Your task: Once the line containing "Introduction" is found in the records below, return it and each following line exactly, up to and including the line containing "you all that I have learned so you can enjoy", and nothing else.
**** Data extract
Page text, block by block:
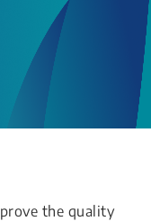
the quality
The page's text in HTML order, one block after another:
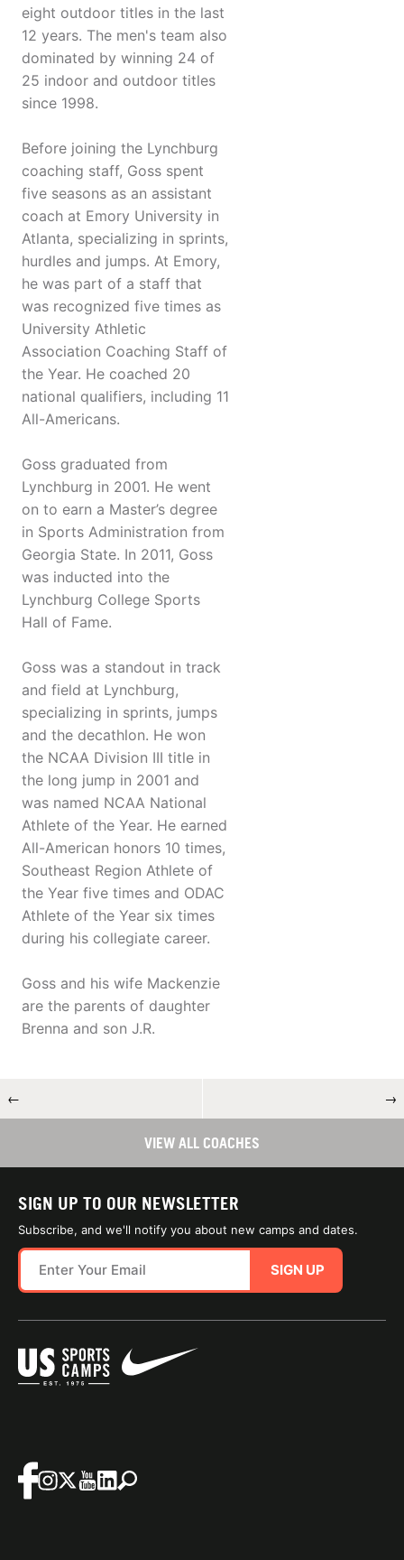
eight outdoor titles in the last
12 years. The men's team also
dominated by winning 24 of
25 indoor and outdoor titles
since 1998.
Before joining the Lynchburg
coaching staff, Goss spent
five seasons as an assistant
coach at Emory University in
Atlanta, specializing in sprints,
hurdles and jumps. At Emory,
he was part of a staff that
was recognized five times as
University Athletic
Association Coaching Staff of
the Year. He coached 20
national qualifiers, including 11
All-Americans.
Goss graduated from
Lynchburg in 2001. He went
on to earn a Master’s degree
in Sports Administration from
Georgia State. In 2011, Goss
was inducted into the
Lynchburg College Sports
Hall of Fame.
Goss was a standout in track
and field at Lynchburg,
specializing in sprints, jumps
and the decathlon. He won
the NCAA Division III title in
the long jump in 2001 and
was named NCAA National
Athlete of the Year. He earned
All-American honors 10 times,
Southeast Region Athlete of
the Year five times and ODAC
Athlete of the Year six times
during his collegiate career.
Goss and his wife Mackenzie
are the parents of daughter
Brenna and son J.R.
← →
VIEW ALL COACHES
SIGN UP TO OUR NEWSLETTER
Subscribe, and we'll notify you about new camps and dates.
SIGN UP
********
**** Data extract
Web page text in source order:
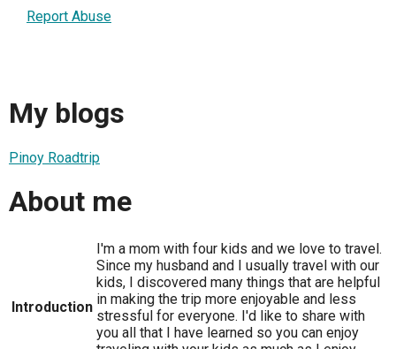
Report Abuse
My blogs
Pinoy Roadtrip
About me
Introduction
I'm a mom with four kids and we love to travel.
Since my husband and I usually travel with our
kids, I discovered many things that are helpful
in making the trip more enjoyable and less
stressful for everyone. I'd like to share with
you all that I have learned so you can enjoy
********
Result for this exercise:
Introduction
I'm a mom with four kids and we love to travel.
Since my husband and I usually travel with our
kids, I discovered many things that are helpful
in making the trip more enjoyable and less
stressful for everyone. I'd like to share with
you all that I have learned so you can enjoy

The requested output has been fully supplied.